▶ _Work instructions_
Answer with a number only, giving how many lines in the data below include "which".

▶ _Data for review_
[Start of Attachment]
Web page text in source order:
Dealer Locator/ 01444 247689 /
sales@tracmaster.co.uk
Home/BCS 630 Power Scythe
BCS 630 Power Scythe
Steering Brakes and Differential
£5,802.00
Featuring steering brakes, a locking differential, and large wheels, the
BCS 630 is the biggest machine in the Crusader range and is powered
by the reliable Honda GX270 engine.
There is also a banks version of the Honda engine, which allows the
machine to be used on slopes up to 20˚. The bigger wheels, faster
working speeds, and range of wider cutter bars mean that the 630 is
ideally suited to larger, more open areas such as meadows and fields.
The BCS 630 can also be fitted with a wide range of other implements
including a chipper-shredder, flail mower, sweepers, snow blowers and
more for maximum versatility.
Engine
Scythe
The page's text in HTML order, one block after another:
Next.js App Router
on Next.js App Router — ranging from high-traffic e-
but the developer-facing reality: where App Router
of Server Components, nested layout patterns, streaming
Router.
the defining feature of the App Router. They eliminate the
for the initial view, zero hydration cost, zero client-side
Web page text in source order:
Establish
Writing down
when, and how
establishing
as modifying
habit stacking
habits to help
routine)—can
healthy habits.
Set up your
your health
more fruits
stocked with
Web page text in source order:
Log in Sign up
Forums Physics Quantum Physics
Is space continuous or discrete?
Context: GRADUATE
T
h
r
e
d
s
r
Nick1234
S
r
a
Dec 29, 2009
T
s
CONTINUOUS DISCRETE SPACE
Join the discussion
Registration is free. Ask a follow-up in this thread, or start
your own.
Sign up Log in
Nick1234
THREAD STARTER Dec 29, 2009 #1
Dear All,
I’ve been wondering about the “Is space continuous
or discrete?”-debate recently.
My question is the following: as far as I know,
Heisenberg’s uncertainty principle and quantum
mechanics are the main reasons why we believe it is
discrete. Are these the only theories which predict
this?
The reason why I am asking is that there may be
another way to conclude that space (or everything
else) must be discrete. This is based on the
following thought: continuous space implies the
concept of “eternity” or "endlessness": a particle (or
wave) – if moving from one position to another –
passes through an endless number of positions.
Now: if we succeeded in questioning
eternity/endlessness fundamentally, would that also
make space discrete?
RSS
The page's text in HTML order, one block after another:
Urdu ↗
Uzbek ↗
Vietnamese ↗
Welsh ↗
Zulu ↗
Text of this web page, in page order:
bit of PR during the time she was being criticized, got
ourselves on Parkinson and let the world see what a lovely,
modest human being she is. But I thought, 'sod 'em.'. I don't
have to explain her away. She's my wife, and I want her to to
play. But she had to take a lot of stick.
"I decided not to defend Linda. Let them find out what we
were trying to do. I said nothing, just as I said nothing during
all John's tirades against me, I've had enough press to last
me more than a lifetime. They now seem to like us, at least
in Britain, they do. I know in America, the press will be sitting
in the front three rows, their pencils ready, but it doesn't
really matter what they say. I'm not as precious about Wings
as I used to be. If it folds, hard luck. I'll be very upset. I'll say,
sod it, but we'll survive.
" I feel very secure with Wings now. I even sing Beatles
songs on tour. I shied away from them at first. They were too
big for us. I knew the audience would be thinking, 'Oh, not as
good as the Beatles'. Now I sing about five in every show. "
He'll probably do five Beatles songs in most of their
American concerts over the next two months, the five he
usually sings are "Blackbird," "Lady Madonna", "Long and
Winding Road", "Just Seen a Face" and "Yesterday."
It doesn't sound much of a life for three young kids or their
[End of Attachment]
▶ _Output_
2